Georgia elections officials have no time to spare as they hustle to replace thousands of outdated voting machines statewide while fending off lawsuits in the wake of a much criticized gubernatorial election.

Even if the state manages to implement the $106 million purchase of new voting machines on schedule, some county officials worry the tight timeline could lead to another round of confusion as presidential politics drives high voter turnout.

“There is concern from my board and myself that we won’t have enough time to get our training in for ourselves, our poll workers and the voters,” Elections Supervisor Jennifer Doran of Morgan County said in an interview Wednesday.

Without proper training time, voters could face “confusion, anxiety” and longer waits as people learn to navigate the new system, Doran said.

The voting system overhaul comes after Republican Gov. Brian Kemp — previously Georgia’s top election official — beat Democrat Stacey Abrams for the governor’s mansion.

Myriad problems reported in that November 2018 election included hours-long wait times and malfunctioning voting equipment that prompted some voters to give up in frustration. Election security experts, meanwhile, warned that the electronic touchscreen machines Georgia has used since 2002 are vulnerable to hacking and don’t provide a paper record to audit and verify the result.

Republican Secretary of State Brad Raffensperger told The Associated Press that he’s got confidence in the new machines his office is buying, which will print a paper summary each voter can review before submitting the results for tabulation.

But cybersecurity experts say the new machines still have many of the same problems and vulnerabilities. Each paper summary will have a QR code above the results that will be machine-read, and voters will simply have to trust that the code reflects their choices. In the event of a recount or an audit, the printed choices on each paper summary will be counted by hand. But experts worry that voters might not take the time at the polls to verify their selections.

Raffensperger said the machines will be rigorously tested for accuracy before they’re used, and that he’d be open to working with the new vendor, Dominion Voting Systems, to move toward a system that removes the unreadable code in future election cycles.

Raffensperger meanwhile declined to discuss any backup plan, insisting that the new machines will “be in place” for next year’s March 24 presidential primaries.

Unlike many other states, Georgia law requires that all counties use a uniform voting system. That means that replacing outdated equipment can be a monumental task.

Under Raffensperger’s timeline, state and county election officials have less than eight months to follow through on the purchase of 30,000 electronic touchscreen voting machines and 3,500 ballot scanning devices for delivery to polling sites across 159 counties. They’ll need to be certified by the state, programmed and tested, and county election officials and poll workers need to be trained to use them.

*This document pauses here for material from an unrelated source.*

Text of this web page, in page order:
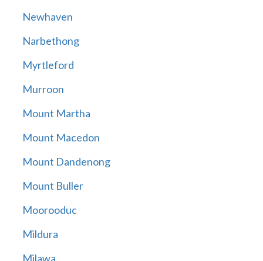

“The timeline looks pretty tight for us to even start getting our first round of equipment and get training on it, much less fully implement it by March,” said Doran, whose elections challenges, in a midsize rural county east of Atlanta, are typical for Georgia.

The specter of a possibly rocky implementation has also worried critics suing to try to force the state to stop using the old voting machines, which they say are unsecure, hackable and can’t be audited.

Plaintiffs in that case expressed concern during a recent hearing that any implementation delays could leave Georgia voters stuck with the old machines for the 2020 presidential primaries and beyond. They asked U.S. District Judge Amy Totenberg to order an immediate switch to a system that uses optical scanners and hand-marked paper ballots, in part because they also plan to challenge the new machines in court.

Plaintiffs’ attorney Bruce Brown, who represents the Coalition for Good Governance, called the implementation schedule for the new machines “aggressive” during a hearing on those requests last month. Merritt Beaver, the chief information officer for the secretary of state’s office, didn’t dispute that characterization.

“It’s tight,” he said.

But David Becker, the executive director of the nonpartisan Center for Election Innovation & Research, who helped advise Raffensperger’s office on election security, says the timeline is feasible.

“Two months before an election, that is impossible. But eight months is very possible and particularly because the election that will occur in eight months is a presidential primary” where turnout will be lower than during a general election, Becker said.

“Eight months before a primary is probably just about right,” he said.